• **Records provided**
▼▼▼
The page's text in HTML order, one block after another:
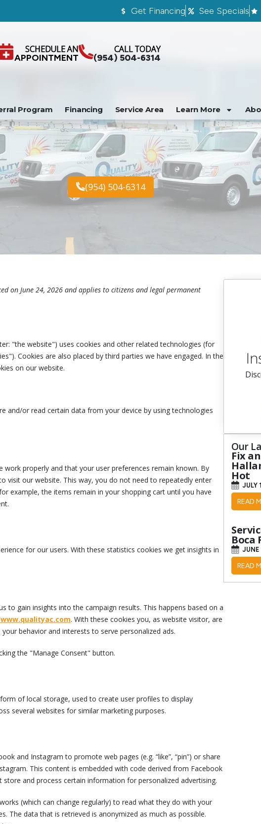
Get Financing See Specials
SCHEDULE AN
APPOINTMENT
CALL TODAY
(954) 504-6314
Program Financing Service Area Learn More
(954) 504-6314
Our
Fix
Hot
JULY
READ
Boca
READ
on June 24, 2026 and applies to citizens and legal permanent
"the website") uses cookies and other related technologies (for
Cookies are also placed by third parties we have engaged. In the
on our website.
and/or read certain data from your device by using technologies
properly and that your user preferences remain known. By
visit our website. This way, you do not need to repeatedly enter
example, the items remain in your shopping cart until you have
for our users. With these statistics cookies we get insights in
to gain insights into the campaign results. This happens based on a
. With these cookies you, as website visitor, are
behavior and interests to serve personalized ads.
the "Manage Consent" button.
of local storage, used to create user profiles to display
several websites for similar marketing purposes.
and Instagram to promote web pages (e.g. “like”, “pin”) or share
This content is embedded with code derived from Facebook
and process certain information for personalized advertising.
(which can change regularly) to read what they do with your
The data that is retrieved is anonymized as much as possible.
▲▲▲
• **Required action**
Please repeat the records above exactly, omitting any pictures they contain.

• **Exercise solution**
The page's text in HTML order, one block after another:
Get Financing See Specials
SCHEDULE AN
APPOINTMENT
CALL TODAY
(954) 504-6314
Program Financing Service Area Learn More
(954) 504-6314
Our
Fix
Hot
JULY
READ
Boca
READ
on June 24, 2026 and applies to citizens and legal permanent
"the website") uses cookies and other related technologies (for
Cookies are also placed by third parties we have engaged. In the
on our website.
and/or read certain data from your device by using technologies
properly and that your user preferences remain known. By
visit our website. This way, you do not need to repeatedly enter
example, the items remain in your shopping cart until you have
for our users. With these statistics cookies we get insights in
to gain insights into the campaign results. This happens based on a
. With these cookies you, as website visitor, are
behavior and interests to serve personalized ads.
the "Manage Consent" button.
of local storage, used to create user profiles to display
several websites for similar marketing purposes.
and Instagram to promote web pages (e.g. “like”, “pin”) or share
This content is embedded with code derived from Facebook
and process certain information for personalized advertising.
(which can change regularly) to read what they do with your
The data that is retrieved is anonymized as much as possible.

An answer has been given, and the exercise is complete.